[Items from a data source]
⟨

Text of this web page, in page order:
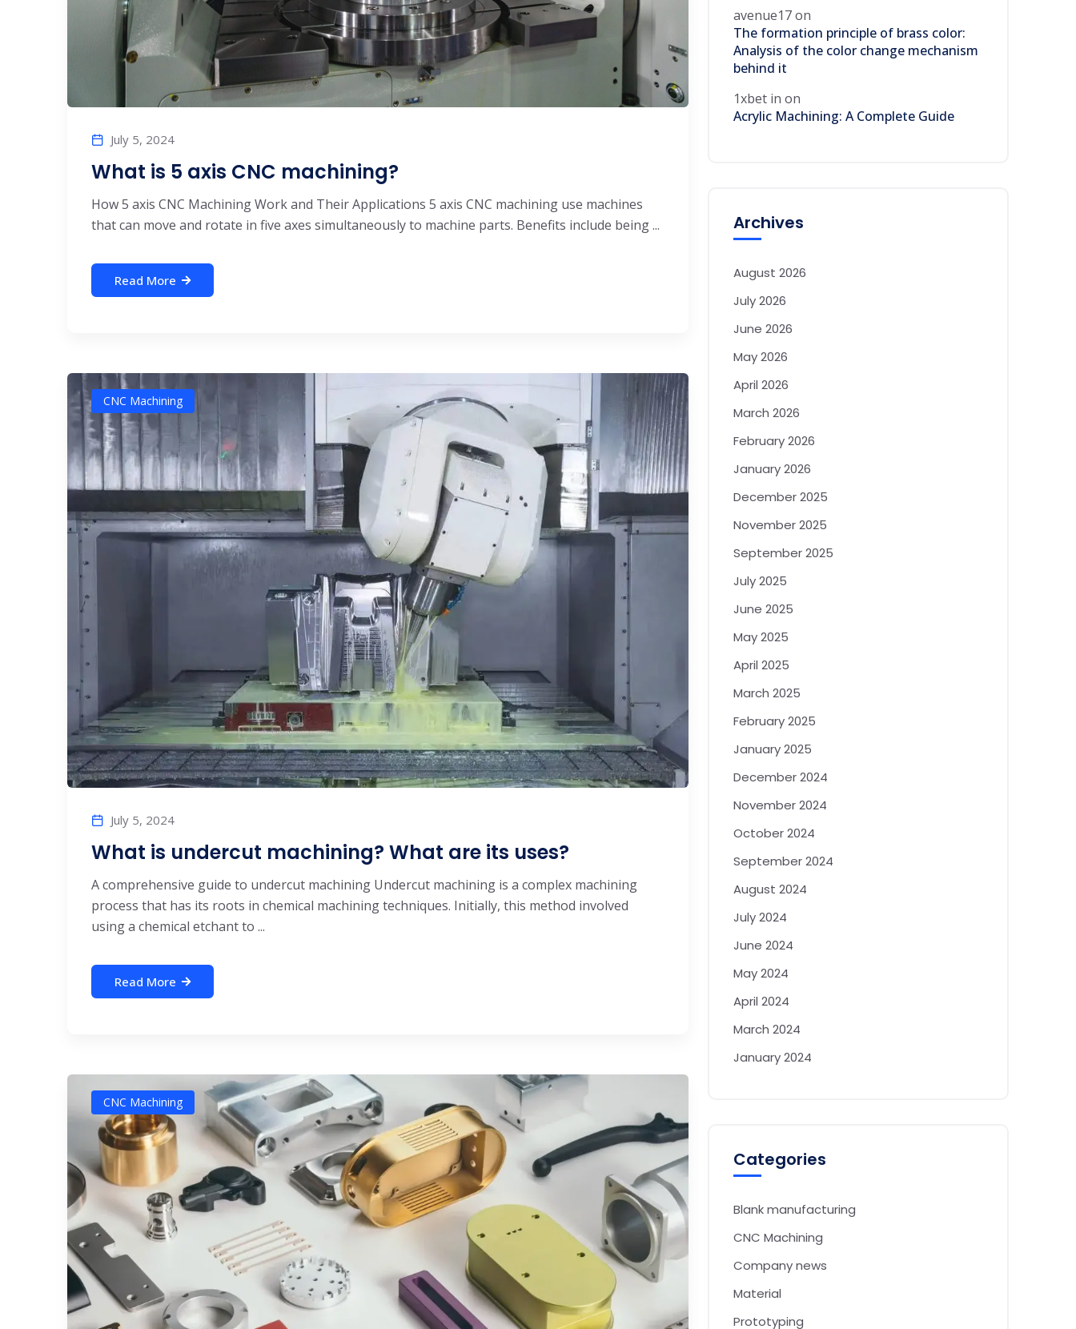
July 5, 2024
What is 5 axis CNC machining?
How 5 axis CNC Machining Work and Their Applications 5 axis CNC machining use machines
that can move and rotate in five axes simultaneously to machine parts. Benefits include being ...
Read More
CNC Machining
July 5, 2024
What is undercut machining? What are its uses?
A comprehensive guide to undercut machining Undercut machining is a complex machining
process that has its roots in chemical machining techniques. Initially, this method involved
using a chemical etchant to ...
Read More
CNC Machining
avenue17on
The formation principle of brass color:
Analysis of the color change mechanism
behind it
1xbet in on
Acrylic Machining: A Complete Guide
Archives
August 2026
July 2026
June 2026
May 2026
April 2026
March 2026
February 2026
January 2026
December 2025
November 2025
September 2025
July 2025
June 2025
May 2025
April 2025
March 2025
February 2025
January 2025
December 2024
November 2024
October 2024
September 2024
August 2024
July 2024
June 2024
May 2024
April 2024
March 2024
January 2024
Categories
Blank manufacturing
CNC Machining
Company news
Material
Prototyping

⟩

*What you will do*.
In the data above, start at the line that has "that can move", stop after the line that has "A comprehensive guide", and print every line in between exactly as it stands.

*Exercise solution*.
that can move and rotate in five axes simultaneously to machine parts. Benefits include being ...
Read More
CNC Machining
July 5, 2024
What is undercut machining? What are its uses?
A comprehensive guide to undercut machining Undercut machining is a complex machining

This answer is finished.